Sometimes it brings home these really tragic periods during which whole generations of our children, and sometimes into adulthood if they have not had measles or chicken pox as children, contract these diseases and to have these conditions as adults can be very difficult and sometimes fatal. The World Health Organization were very keen to recognise the IMVS, but reinforced to me the importance of us being really vigilant in this area and that it really is a very serious situation in parts of the world. We might episodically find out about it, but it is really a killer across the globe.

I agree with the member for Kaurna that it is important that those who are having children now consider this matter seriously and not only think carefully about the future of their children, their education and their own advancement but make sure that in the health space they seriously look at this question of immunisation. I am very pleased that my own children and their wives have made decisions to immunise their children.

I think I said to one daughter-in-law at one stage that this would probably be the one issue when I would have to suppress my otherwise genteel approach to relationships like that and have to have something to say about it if they made the decision that their children would not be immunised. Fortunately, I was spared that. So, in my usual mild way, I was quietly able to compliment them on making that decision and not express how I really felt about it. That was pleasing in itself.

Probably, sometime in May, I would have been lining up with my eldest granddaughter, Adelaide, to have all our immunisation shots for Africa. COVID-19 has put that trip on the backburner and hopefully we can do it next year. There are meningococcal and other conditions, which again we are largely isolated from, in the regions that we would be visiting. I had trips with my late husband to regions on the African continent, and we had to be really vigilant.

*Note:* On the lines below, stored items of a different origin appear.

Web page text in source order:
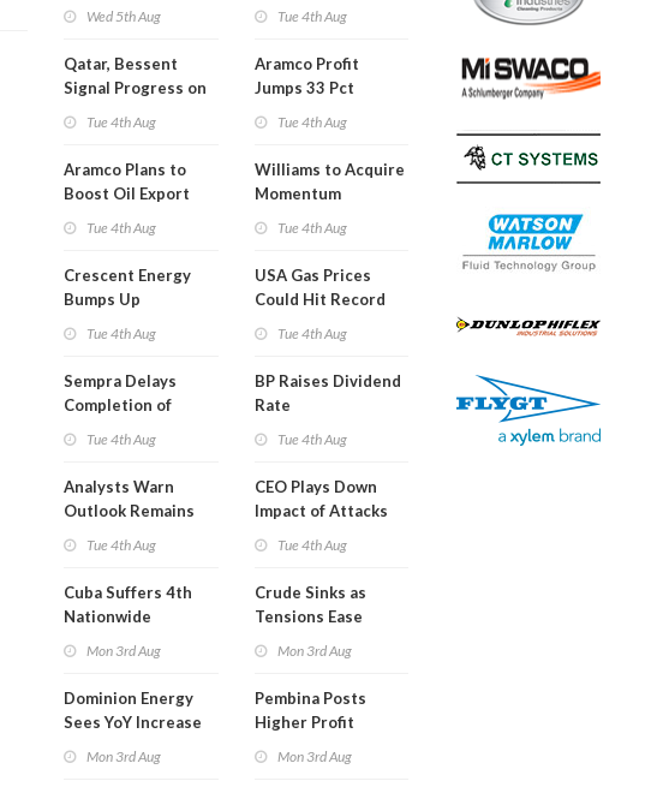
Wed 5th Aug
Qatar, Bessent
Signal Progress on
Tue 4th Aug
Aramco Plans to
Boost Oil Export
Tue 4th Aug
Crescent Energy
Bumps Up
Tue 4th Aug
Sempra Delays
Completion of
Tue 4th Aug
Analysts Warn
Outlook Remains
Tue 4th Aug
Cuba Suffers 4th
Nationwide
Than a Month
Mon 3rd Aug
Dominion Energy
Sees YoY Increase
Mon 3rd Aug
Tue 4th Aug
Aramco Profit
Jumps 33 Pct
Tue 4th Aug
Williams to Acquire
Momentum
Tue 4th Aug
USA Gas Prices
Could Hit Record
Tue 4th Aug
BP Raises Dividend
Rate
Tue 4th Aug
CEO Plays Down
Impact of Attacks
Tue 4th Aug
Crude Sinks as
Tensions Ease
Mon 3rd Aug
Pembina Posts
Higher Profit
Mon 3rd Aug
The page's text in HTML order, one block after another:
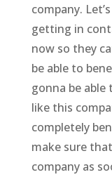
company.
getting in
now so they
be able to
gonna be
like this
completely
make sure
company as
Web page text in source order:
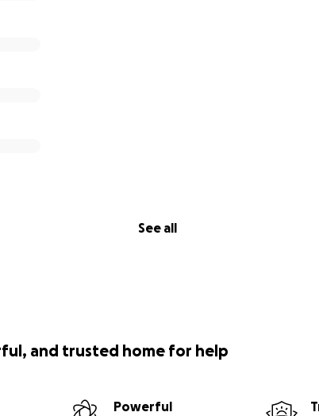
See all
and trusted home for help
Powerful
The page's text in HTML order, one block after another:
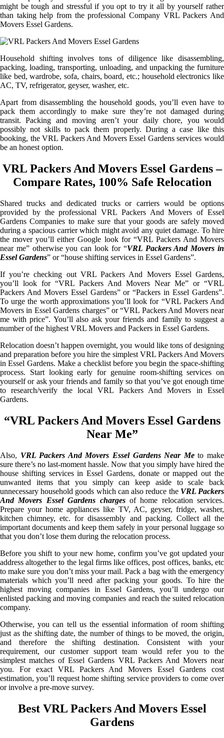
might be tough and stressful if you opt to try it all by yourself rather
than taking help from the professional Company VRL Packers And
Movers Essel Gardens.
Household shifting involves tons of diligence like disassembling,
packing, loading, transporting, unloading, and unpacking the furniture
like bed, wardrobe, sofa, chairs, board, etc.; household electronics like
AC, TV, refrigerator, geyser, washer, etc.
Apart from disassembling the household goods, you’ll even have to
pack them accordingly to make sure they’re not damaged during
transit. Packing and moving aren’t your daily chore, you would
possibly not skills to pack them properly. During a case like this
booking, the VRL Packers And Movers Essel Gardens services would
be an honest option.
VRL Packers And Movers Essel Gardens –
Compare Rates, 100% Safe Relocation
Shared trucks and dedicated trucks or carriers would be options
provided by the professional VRL Packers And Movers of Essel
Gardens Companies to make sure that your goods are safely moved
during a spacious carrier which might avoid any quiet damage. To hire
the mover you’ll either Google look for “VRL Packers And Movers
near me” otherwise you can look for “VRL Packers And Movers in
Essel Gardens” or “house shifting services in Essel Gardens”.
If you’re checking out VRL Packers And Movers Essel Gardens,
you’ll look for “VRL Packers And Movers Near Me” or “VRL
Packers And Movers Essel Gardens” or “Packers in Essel Gardens”.
To urge the worth approximations you’ll look for “VRL Packers And
Movers in Essel Gardens charges” or “VRL Packers And Movers near
me with price”. You’ll also ask your friends and family to suggest a
number of the highest VRL Movers and Packers in Essel Gardens.
Relocation doesn’t happen overnight, you would like tons of designing
and preparation before you hire the simplest VRL Packers And Movers
in Essel Gardens. Make a checklist before you begin the space-shifting
process. Start looking early for genuine room-shifting services on
yourself or ask your friends and family so that you’ve got enough time
to research/verify the local VRL Packers And Movers in Essel
Gardens.
“VRL Packers And Movers Essel Gardens
Near Me”
Also, VRL Packers And Movers Essel Gardens Near Meto make
sure there’s no last-moment hassle. Now that you simply have hired the
house shifting services in Essel Gardens, donate or mapped out the
unwanted items that you simply can keep aside to scale back
unnecessary household goods which can also reduce the VRL Packers
And Movers Essel Gardens chargesof home relocation services.
Prepare your home appliances like TV, AC, geyser, fridge, washer,
kitchen chimney, etc. for disassembly and packing. Collect all the
important documents and keep them safely in your personal luggage so
that you don’t lose them during the relocation process.
Before you shift to your new home, confirm you’ve got updated your
address altogether to the legal firms like offices, post offices, banks, etc
to make sure you don’t miss your mail. Pack a bag with the emergency
materials which you’ll need after packing your goods. To hire the
highest moving companies in Essel Gardens, you’ll undergo our
enlisted packing and moving companies and reach the suited relocation
company.
Otherwise, you can tell us the essential information of room shifting
just as the shifting date, the number of things to be moved, the origin,
and therefore the shifting destination. Consistent with your
requirement, our customer support team would refer you to the
simplest matches of Essel Gardens VRL Packers And Movers near
you. For exact VRL Packers And Movers Essel Gardens cost
estimation, you’ll request home shifting service providers to come over
or involve a pre-move survey.
Best VRL Packers And Movers Essel
Gardens
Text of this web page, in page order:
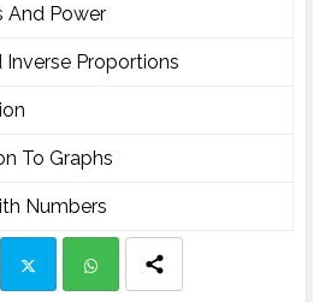
And Power
Inverse Proportions
To Graphs
Numbers
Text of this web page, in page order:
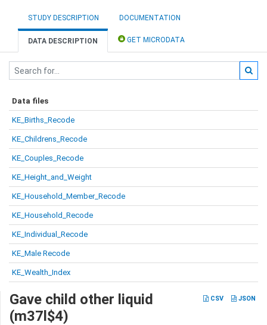
STUDY DESCRIPTION DOCUMENTATION
DATA DESCRIPTION GET MICRODATA
Data files
KE_Births_Recode
KE_Childrens_Recode
KE_Couples_Recode
KE_Height_and_Weight
KE_Household_Member_Recode
KE_Household_Recode
KE_Individual_Recode
KE_Male Recode
KE_Wealth_Index
CSV JSON
Gave child other liquid
(m37l$4)
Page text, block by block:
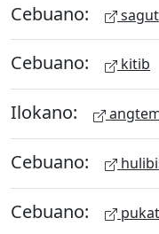
Cebuano: sagut
Cebuano: kitib
Ilokano:
Cebuano:
Cebuano: pukat
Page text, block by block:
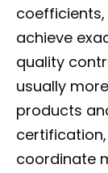
achieve
quality
usually
products
coordinate
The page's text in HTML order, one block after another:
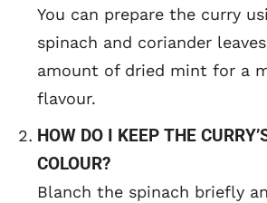
You can prepare the curry
spinach and coriander
amount of dried mint for a
flavour.
HOW DO I KEEP THE
COLOUR?
Blanch the spinach briefly
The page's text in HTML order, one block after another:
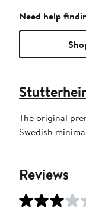
Need help
The original
Swedish
Reviews
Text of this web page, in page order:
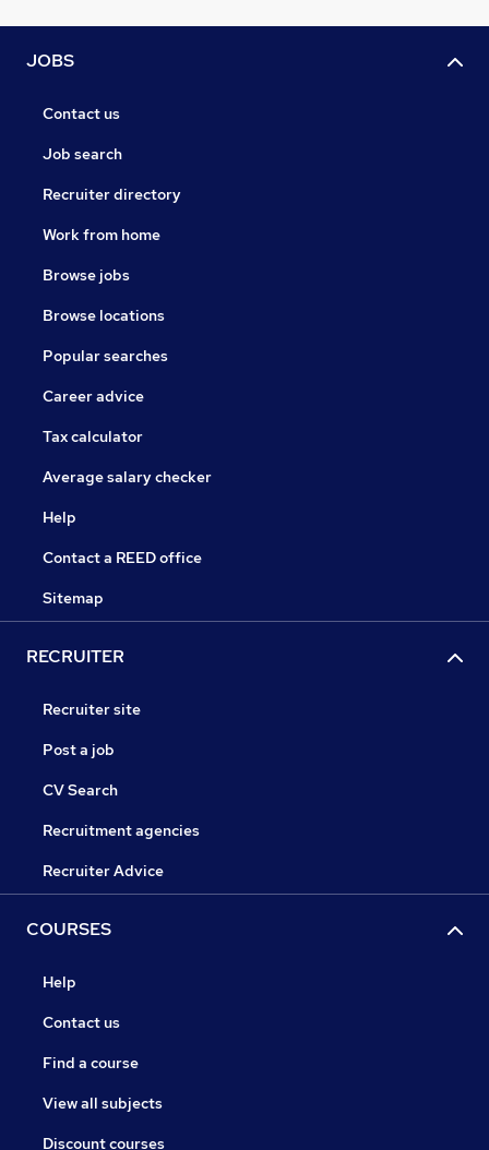
JOBS
Contact us
Job search
Recruiter directory
Work from home
Browse jobs
Browse locations
Popular searches
Career advice
Tax calculator
Average salary checker
Help
Contact a REED office
Sitemap
RECRUITER
Recruiter site
Post a job
CV Search
Recruitment agencies
Recruiter Advice
COURSES
Help
Contact us
Find a course
View all subjects
Discount courses
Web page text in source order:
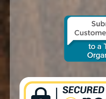
CONTACT US
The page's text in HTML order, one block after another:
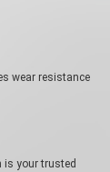
wear resistance
is your trusted

Sometimes, looking outside the comfort of our own little area like Adelaide, we realise how much the world relies on us doing the responsible thing, especially when we have access to vaccines and funding to be able to support that—a lot of this is publicly funded—and that we need to make sure we do everything we can to ensure that as many of our community as possible are immunised.

I also remember that minister Portolesi at the time raised this question about what she might do in relation to childcare centres and the obligation for children to either be immunised or not be able to have access to these facilities, and it was a bit of a challenge. Obviously, there was a concern about having something mandatory. Everyone gets a bit unnerved about that, but overwhelmingly the parents that I spoke to, who also had children at childcare centres at that time when my grandchildren were at childcare centres, were very clear about having immunisation. They did not want their children to be attending a centre where other children were not immunised. They did not want the risk of that, and they wanted that to be very clear.

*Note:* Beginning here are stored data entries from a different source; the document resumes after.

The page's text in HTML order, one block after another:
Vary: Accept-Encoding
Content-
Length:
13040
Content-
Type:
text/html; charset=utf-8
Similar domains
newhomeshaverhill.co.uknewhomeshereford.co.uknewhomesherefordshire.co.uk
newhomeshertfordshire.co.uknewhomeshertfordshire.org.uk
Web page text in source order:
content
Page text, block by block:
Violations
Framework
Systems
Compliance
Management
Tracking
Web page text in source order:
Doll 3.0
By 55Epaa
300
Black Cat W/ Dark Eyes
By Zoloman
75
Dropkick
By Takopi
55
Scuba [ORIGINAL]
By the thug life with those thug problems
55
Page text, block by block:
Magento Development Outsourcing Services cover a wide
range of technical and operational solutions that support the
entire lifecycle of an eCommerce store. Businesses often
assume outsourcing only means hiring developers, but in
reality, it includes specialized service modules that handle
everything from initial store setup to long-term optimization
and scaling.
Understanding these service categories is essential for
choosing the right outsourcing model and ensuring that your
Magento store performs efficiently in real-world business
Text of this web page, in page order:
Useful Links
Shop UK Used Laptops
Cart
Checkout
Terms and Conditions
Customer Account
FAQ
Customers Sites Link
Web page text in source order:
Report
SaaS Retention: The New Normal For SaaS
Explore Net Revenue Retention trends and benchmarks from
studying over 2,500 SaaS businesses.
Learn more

Of course there are occasional exceptions to that, but the sentiment was very strong, and I think that it is one that we need to respect and, of course, keep ourselves up-to-date with to make sure that we understand how our parents of today are making decisions in relation to that for their children and to make sure that we give them every support possible, including through this legislation, to protect those children and to give them a future.

I thank the minister for bringing the matter to the parliament's attention, that is, the Minister for Health, and of course my colleague the Minister for Transport for ably presenting it to this house.